| ← 128 | 129 | 130 → |
- Cardinal: one hundred twenty-nine
- Ordinal: 129th (one hundred twenty-ninth)
- Factorization: 3 × 43
- Divisors: 1, 3, 43, 129
- Greek numeral: ΡΚΘ´
- Roman numeral: CXXIX, cxxix
- Binary: 10000001_{2}
- Ternary: 11210_{3}
- Senary: 333_{6}
- Octal: 201_{8}
- Duodecimal: A9_{12}
- Hexadecimal: 81_{16}

= 129 (number) =

129 (one hundred [and] twenty-nine) is the natural number following 128 and preceding 130.

==In mathematics==
129 is the sum of the first ten prime numbers.
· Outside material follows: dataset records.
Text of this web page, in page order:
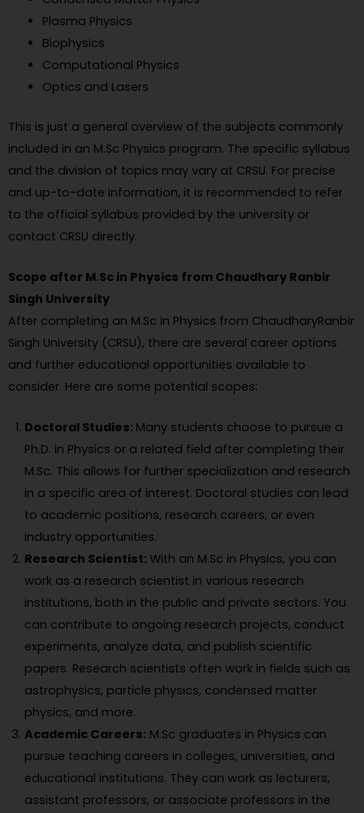
Plasma Physics
Biophysics
Computational Physics
Optics and Lasers
This is just a general overview of the subjects commonly
included in an M.Sc Physics program. The specific syllabus
and the division of topics may vary at CRSU. For precise
and up-to-date information, it is recommended to refer
to the official syllabus provided by the university or
contact CRSU directly.
Scope after M.Sc in Physics from Chaudhary Ranbir
Singh University
After completing an M.Sc in Physics from ChaudharyRanbir
Singh University (CRSU), there are several career options
and further educational opportunities available to
consider. Here are some potential scopes:
Doctoral Studies: Many students choose to pursue a
Ph.D. in Physics or a related field after completing their
M.Sc. This allows for further specialization and research
in a specific area of interest. Doctoral studies can lead
to academic positions, research careers, or even
industry opportunities.
Research Scientist: With an M.Sc in Physics, you can
work as a research scientist in various research
institutions, both in the public and private sectors. You
can contribute to ongoing research projects, conduct
experiments, analyze data, and publish scientific
papers. Research scientists often work in fields such as
astrophysics, particle physics, condensed matter
physics, and more.
Academic Careers: M.Sc graduates in Physics can
pursue teaching careers in colleges, universities, and
educational institutions. They can work as lecturers,
assistant professors, or associate professors in the
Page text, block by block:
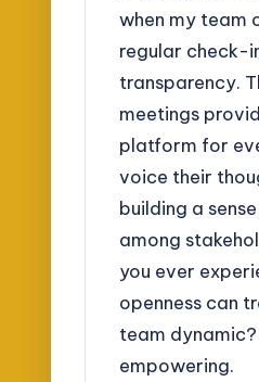
when my team
regular check-
transparency.
meetings
platform for
voice their
building a
among
you ever
openness can
team dynamic?
empowering.
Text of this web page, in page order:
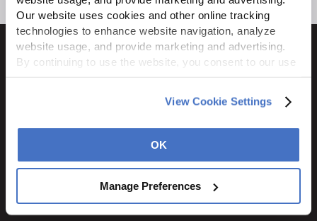
Our website uses cookies and other online tracking
technologies to enhance website navigation, analyze
website usage, and provide marketing and advertising.
By continuing to use the website, you consent to our use
View Cookie Settings
OK
Manage Preferences
1600 Ritchie Court
STAY CONNECTED
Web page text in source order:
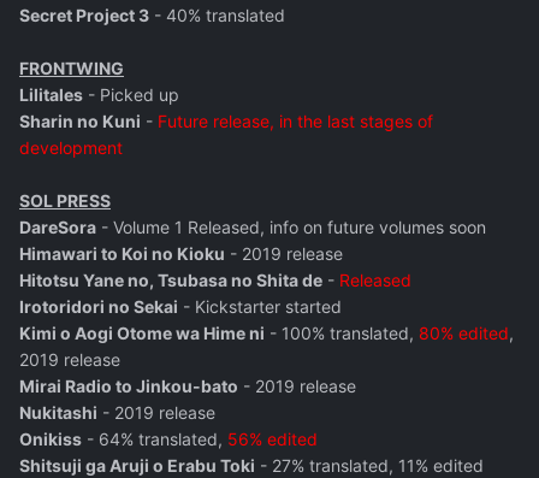
Secret Project 3 - 40% translated
FRONTWING
Lilitales - Picked up
Sharin no Kuni - Future release, in the last stages of
development
SOL PRESS
DareSora - Volume 1 Released, info on future volumes soon
Himawari to Koi no Kioku - 2019 release
Hitotsu Yane no, Tsubasa no Shita de - Released
Irotoridori no Sekai - Kickstarter started
Kimi o Aogi Otome wa Hime ni - 100% translated, 80% edited,
2019 release
Mirai Radio to Jinkou-bato - 2019 release
Nukitashi - 2019 release
Onikiss - 64% translated, 56% edited
Shitsuji ga Aruji o Erabu Toki - 27% translated, 11% edited
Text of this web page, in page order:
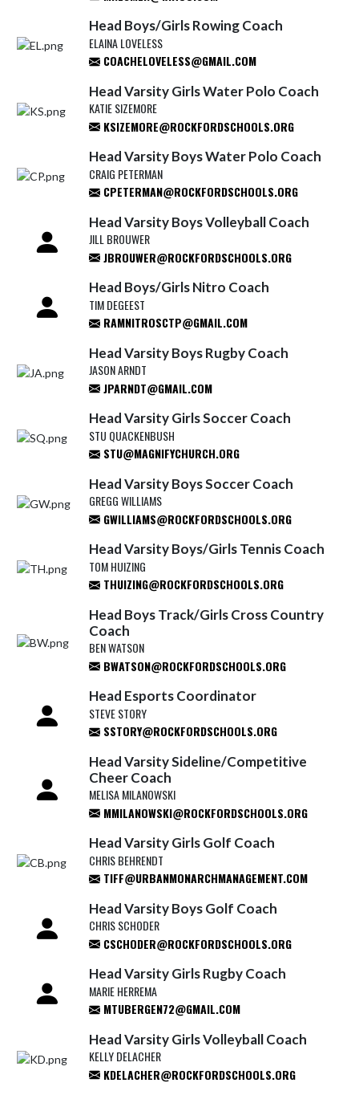
Head Boys/Girls Rowing Coach
ELAINA LOVELESS
COACHELOVELESS@GMAIL.COM
Head Varsity Girls Water Polo Coach
KATIE SIZEMORE
KSIZEMORE@ROCKFORDSCHOOLS.ORG
Head Varsity Boys Water Polo Coach
CRAIG PETERMAN
CPETERMAN@ROCKFORDSCHOOLS.ORG
Head Varsity Boys Volleyball Coach
JILL BROUWER
JBROUWER@ROCKFORDSCHOOLS.ORG
Head Boys/Girls Nitro Coach
TIM DEGEEST
RAMNITROSCTP@GMAIL.COM
Head Varsity Boys Rugby Coach
JASON ARNDT
JPARNDT@GMAIL.COM
Head Varsity Girls Soccer Coach
STU QUACKENBUSH
STU@MAGNIFYCHURCH.ORG
Head Varsity Boys Soccer Coach
GREGG WILLIAMS
GWILLIAMS@ROCKFORDSCHOOLS.ORG
Head Varsity Boys/Girls Tennis Coach
TOM HUIZING
THUIZING@ROCKFORDSCHOOLS.ORG
Head Boys Track/Girls Cross Country
Coach
BEN WATSON
BWATSON@ROCKFORDSCHOOLS.ORG
Head Esports Coordinator
STEVE STORY
SSTORY@ROCKFORDSCHOOLS.ORG
Head Varsity Sideline/Competitive
Cheer Coach
MELISA MILANOWSKI
MMILANOWSKI@ROCKFORDSCHOOLS.ORG
Head Varsity Girls Golf Coach
CHRIS BEHRENDT
TIFF@URBANMONARCHMANAGEMENT.COM
Head Varsity Boys Golf Coach
CHRIS SCHODER
CSCHODER@ROCKFORDSCHOOLS.ORG
Head Varsity Girls Rugby Coach
MARIE HERREMA
MTUBERGEN72@GMAIL.COM
Head Varsity Girls Volleyball Coach
KELLY DELACHER
KDELACHER@ROCKFORDSCHOOLS.ORG
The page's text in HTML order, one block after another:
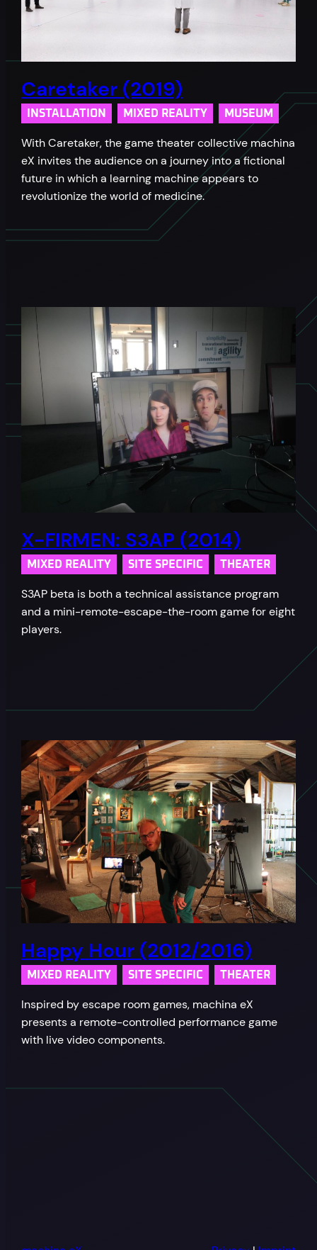
Caretaker (2019)
INSTALLATION MIXED REALITY MUSEUM
With Caretaker, the game theater collective machina
eX invites the audience on a journey into a fictional
future in which a learning machine appears to
revolutionize the world of medicine.
X-FIRMEN: S3AP (2014)
MIXED REALITY SITE SPECIFIC THEATER
S3AP beta is both a technical assistance program
and a mini-remote-escape-the-room game for eight
players.
Happy Hour (2012/2016)
MIXED REALITY SITE SPECIFIC THEATER
Inspired by escape room games, machina eX
presents a remote-controlled performance game
with live video components.
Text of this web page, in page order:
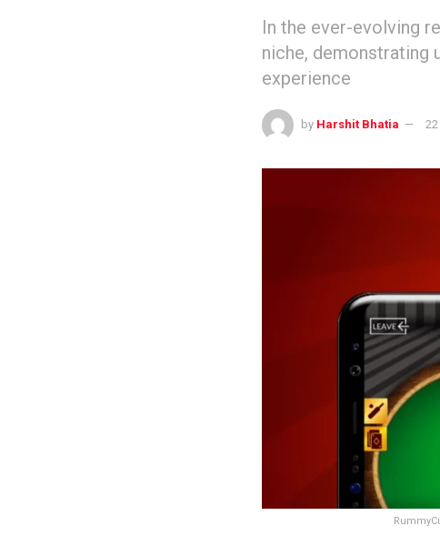
In the ever-evolving
niche, demonstrating
experience
by Harshit Bhatia
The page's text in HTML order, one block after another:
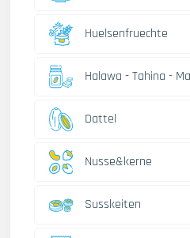
Huelsenfruechte
Halawa - Tahina -
Dattel
Nusse&kerne
Susskeiten
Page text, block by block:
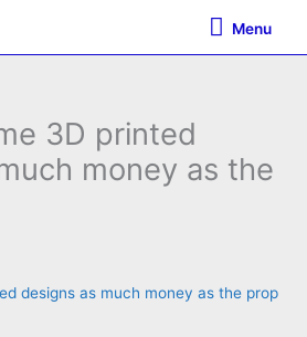
Menu
Menu
3D printed
money as the
designs as much money as the prop
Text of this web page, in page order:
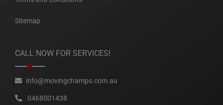
Sitemap
CALL NOW FOR SERVICES!
info@movingchamps.com.au
0468001438
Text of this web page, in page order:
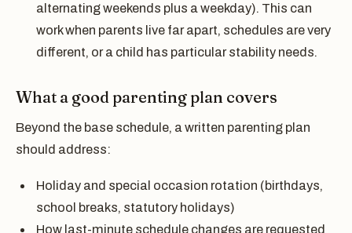
alternating weekends plus a weekday). This can
work when parents live far apart, schedules are very
different, or a child has particular stability needs.
What a good parenting plan covers
Beyond the base schedule, a written parenting plan
should address:
Holiday and special occasion rotation (birthdays,
school breaks, statutory holidays)
How last-minute schedule changes are requested
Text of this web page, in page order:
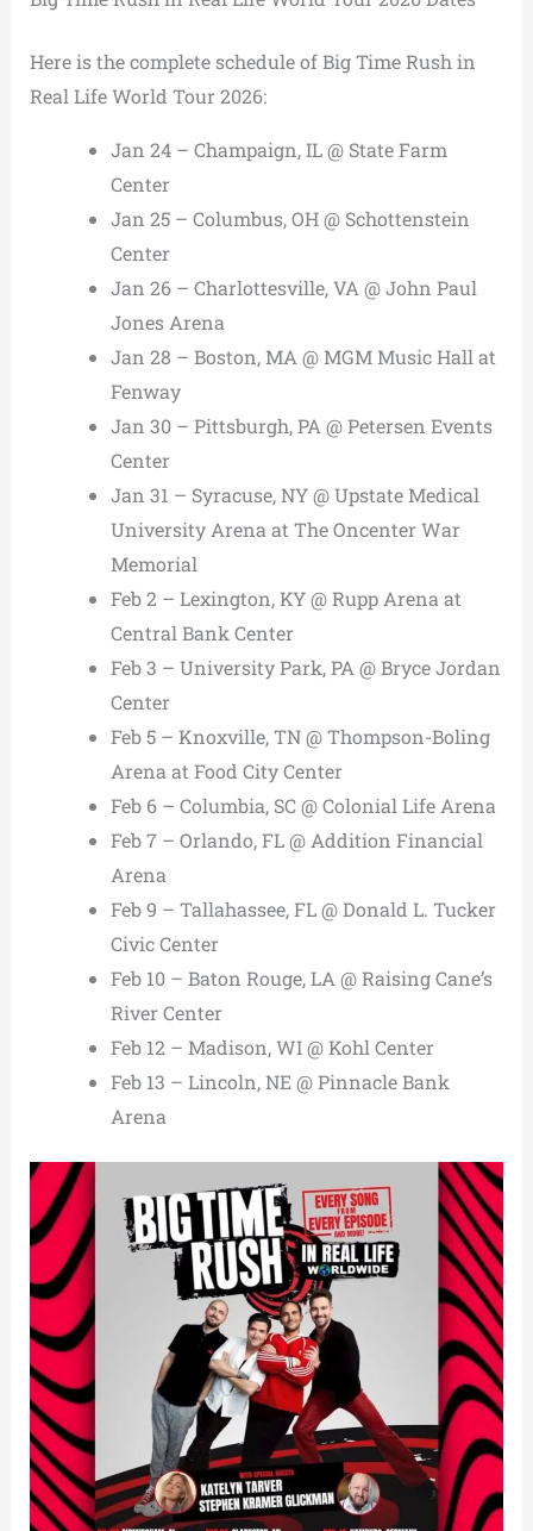
Here is the complete schedule of Big Time Rush in
Real Life World Tour 2026:
Jan 24 – Champaign, IL @ State Farm
Center
Jan 25 – Columbus, OH @ Schottenstein
Center
Jan 26 – Charlottesville, VA @ John Paul
Jones Arena
Jan 28 – Boston, MA @ MGM Music Hall at
Fenway
Jan 30 – Pittsburgh, PA @ Petersen Events
Center
Jan 31 – Syracuse, NY @ Upstate Medical
University Arena at The Oncenter War
Memorial
Feb 2 – Lexington, KY @ Rupp Arena at
Central Bank Center
Feb 3 – University Park, PA @ Bryce Jordan
Center
Feb 5 – Knoxville, TN @ Thompson-Boling
Arena at Food City Center
Feb 6 – Columbia, SC @ Colonial Life Arena
Feb 7 – Orlando, FL @ Addition Financial
Arena
Feb 9 – Tallahassee, FL @ Donald L. Tucker
Civic Center
Feb 10 – Baton Rouge, LA @ Raising Cane’s
River Center
Feb 12 – Madison, WI @ Kohl Center
Feb 13 – Lincoln, NE @ Pinnacle Bank
Arena
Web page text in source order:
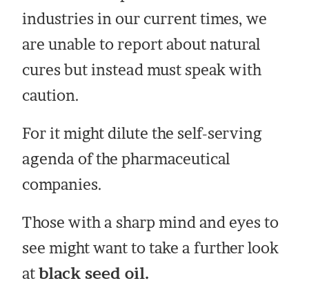
industries in our current times, we
are unable to report about natural
cures but instead must speak with
caution.
For it might dilute the self-serving
agenda of the pharmaceutical
companies.
Those with a sharp mind and eyes to
see might want to take a further look
atblack seed oil.
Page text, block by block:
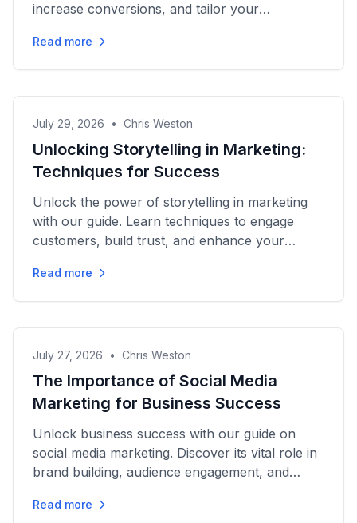
increase conversions, and tailor your
Read more
July 29, 2026 • Chris Weston
Unlocking Storytelling in Marketing:
Techniques for Success
Unlock the power of storytelling in marketing
with our guide. Learn techniques to engage
customers, build trust, and enhance your
Read more
July 27, 2026 • Chris Weston
The Importance of Social Media
Marketing for Business Success
Unlock business success with our guide on
social media marketing. Discover its vital role in
brand building, audience engagement, and
Read more
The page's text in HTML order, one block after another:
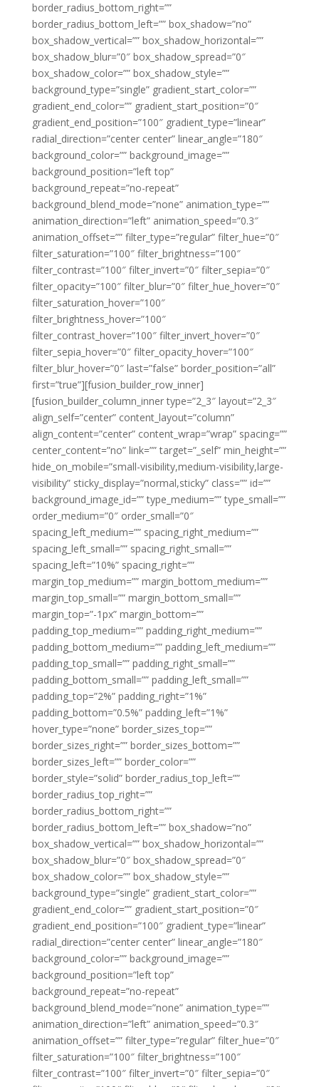
border_radius_bottom_right=””
border_radius_bottom_left=”” box_shadow=”no”
box_shadow_vertical=”” box_shadow_horizontal=””
box_shadow_blur=”0″ box_shadow_spread=”0″
box_shadow_color=”” box_shadow_style=””
background_type=”single” gradient_start_color=””
gradient_end_color=”” gradient_start_position=”0″
gradient_end_position=”100″ gradient_type=”linear”
radial_direction=”center center” linear_angle=”180″
background_color=”” background_image=””
background_position=”left top”
background_repeat=”no-repeat”
background_blend_mode=”none” animation_type=””
animation_direction=”left” animation_speed=”0.3″
animation_offset=”” filter_type=”regular” filter_hue=”0″
filter_saturation=”100″ filter_brightness=”100″
filter_contrast=”100″ filter_invert=”0″ filter_sepia=”0″
filter_opacity=”100″ filter_blur=”0″ filter_hue_hover=”0″
filter_saturation_hover=”100″
filter_brightness_hover=”100″
filter_contrast_hover=”100″ filter_invert_hover=”0″
filter_sepia_hover=”0″ filter_opacity_hover=”100″
filter_blur_hover=”0″ last=”false” border_position=”all”
first=”true”][fusion_builder_row_inner]
[fusion_builder_column_inner type=”2_3″ layout=”2_3″
align_self=”center” content_layout=”column”
align_content=”center” content_wrap=”wrap” spacing=””
center_content=”no” link=”” target=”_self” min_height=””
hide_on_mobile=”small-visibility,medium-visibility,large-
visibility” sticky_display=”normal,sticky” class=”” id=””
background_image_id=”” type_medium=”” type_small=””
order_medium=”0″ order_small=”0″
spacing_left_medium=”” spacing_right_medium=””
spacing_left_small=”” spacing_right_small=””
spacing_left=”10%” spacing_right=””
margin_top_medium=”” margin_bottom_medium=””
margin_top_small=”” margin_bottom_small=””
margin_top=”-1px” margin_bottom=””
padding_top_medium=”” padding_right_medium=””
padding_bottom_medium=”” padding_left_medium=””
padding_top_small=”” padding_right_small=””
padding_bottom_small=”” padding_left_small=””
padding_top=”2%” padding_right=”1%”
padding_bottom=”0.5%” padding_left=”1%”
hover_type=”none” border_sizes_top=””
border_sizes_right=”” border_sizes_bottom=””
border_sizes_left=”” border_color=””
border_style=”solid” border_radius_top_left=””
border_radius_top_right=””
border_radius_bottom_right=””
border_radius_bottom_left=”” box_shadow=”no”
box_shadow_vertical=”” box_shadow_horizontal=””
box_shadow_blur=”0″ box_shadow_spread=”0″
box_shadow_color=”” box_shadow_style=””
background_type=”single” gradient_start_color=””
gradient_end_color=”” gradient_start_position=”0″
gradient_end_position=”100″ gradient_type=”linear”
radial_direction=”center center” linear_angle=”180″
background_color=”” background_image=””
background_position=”left top”
background_repeat=”no-repeat”
background_blend_mode=”none” animation_type=””
animation_direction=”left” animation_speed=”0.3″
animation_offset=”” filter_type=”regular” filter_hue=”0″
filter_saturation=”100″ filter_brightness=”100″
filter_contrast=”100″ filter_invert=”0″ filter_sepia=”0″
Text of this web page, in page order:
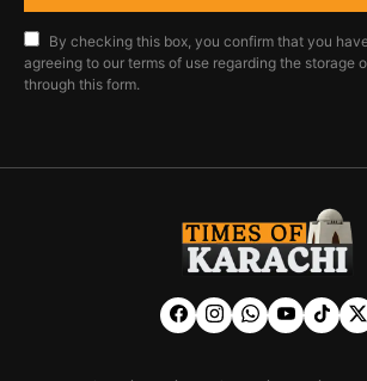
By checking this box, you confirm that you
agreeing to our terms of use regarding the storage
through this form.
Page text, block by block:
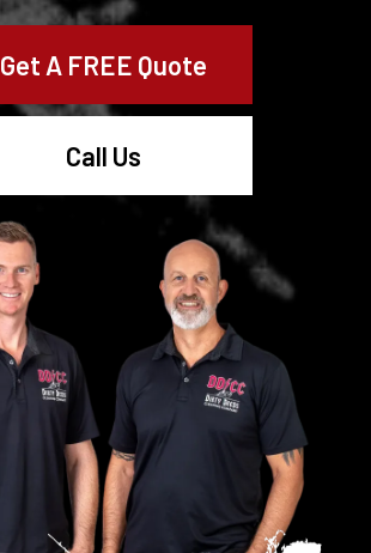
Get A FREE Quote
Call Us
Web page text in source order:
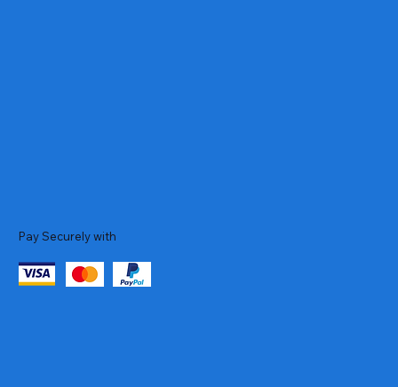
Pay Securely with
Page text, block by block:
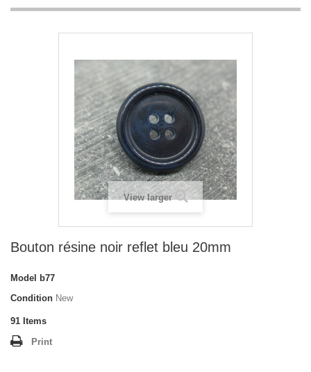
View larger
Bouton résine noir reflet bleu 20mm
Model
b77
Condition New
91 Items
Print
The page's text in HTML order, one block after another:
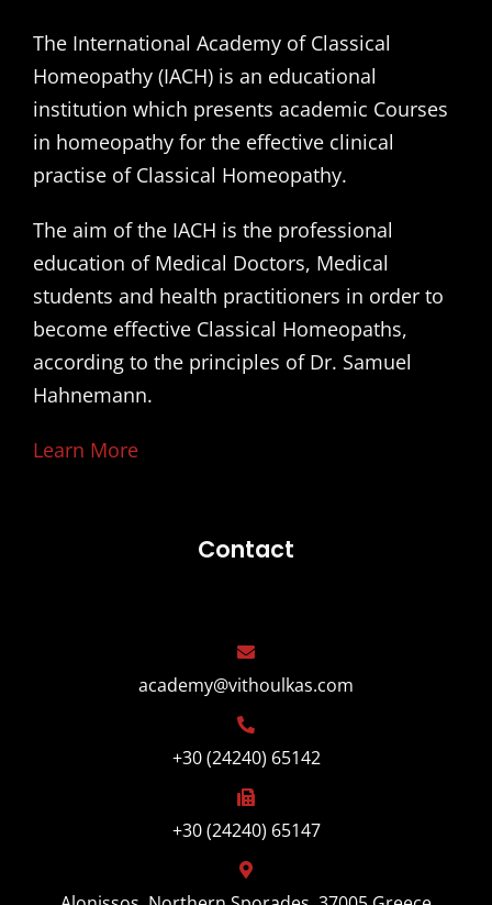
The International Academy of Classical
Homeopathy (IACH) is an educational
institution which presents academic Courses
in homeopathy for the effective clinical
practise of Classical Homeopathy.
The aim of the IACH is the professional
education of Medical Doctors, Medical
students and health practitioners in order to
become effective Classical Homeopaths,
according to the principles of Dr. Samuel
Hahnemann.
Learn More
Contact
academy@vithoulkas.com
+30 (24240) 65142
+30 (24240) 65147
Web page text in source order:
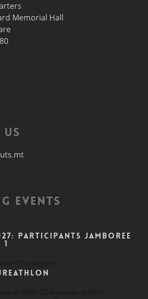
Memorial Hall
Events
Participants Jamboree
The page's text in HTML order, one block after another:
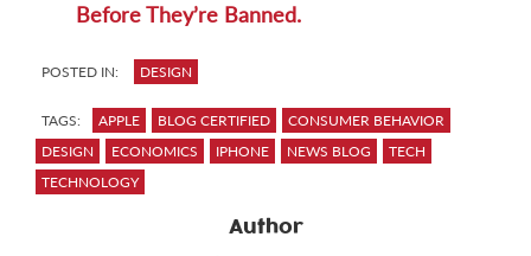
Before They’re Banned.
POSTED IN: DESIGN
TAGS: APPLE BLOG CERTIFIED
CONSUMER BEHAVIOR
DESIGN
ECONOMICS IPHONE NEWS BLOG
TECH
TECHNOLOGY
Author
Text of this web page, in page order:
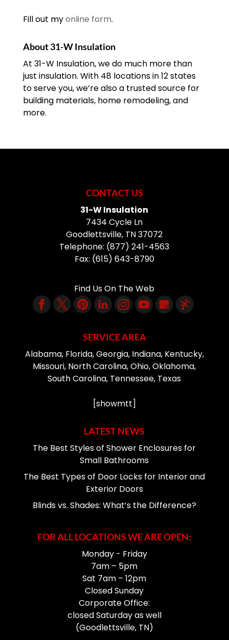
insulation contractors in
responsible for installing, maintaining,
and replacing...
READ MORE
Fill out myonline form.
About 31-W Insulation
At 31-W Insulation, we do much more than
just insulation. With 48 locations in 12 states
to serve you, we’re also a trusted source for
building materials, home remodeling, and
more.
CONTACT US
31-W Insulation
7434 Cycle Ln
Goodlettsville, TN37072
Telephone: (877) 241-4563
Fax: (615) 643-8790
Find Us On The Web
SERVICE AREA
Alabama, Florida, Georgia, Indiana, Kentucky,
Missouri, North Carolina, Ohio, Oklahoma,
South Carolina, Tennessee, Texas
[showmtt]
LATEST NEWS
The Best Styles of Shower Enclosures for
Small Bathrooms
The Best Types of Door Locks for Interior and
Exterior Doors
Blinds vs. Shades: What’s the Difference?
FOR ALL LOCATIONS WE ARE OPEN:
Monday - Friday
7am – 5pm
Sat 7am – 12pm
Closed Sunday
Corporate Office:
closed Saturday as well
(Goodlettsville, TN)
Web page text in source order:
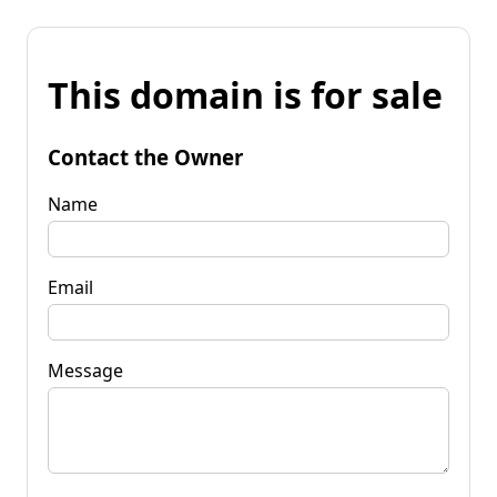
This domain is for sale
Contact the Owner
Name
Email
Message

It is the smallest number that can be expressed as a sum of three squares in four different ways: $11^2+2^2+2^2$, $10^2+5^2+2^2$, $8^2+8^2+1^2$, and $8^2+7^2+4^2$.

129 is the product of only two primes, 3 and 43, making 129 a semiprime. Since 3 and 43 are both Gaussian primes, this means that 129 is a Blum integer.

129 is a repdigit in base 6 (333).

129 is a happy number.

129 is a centered octahedral number.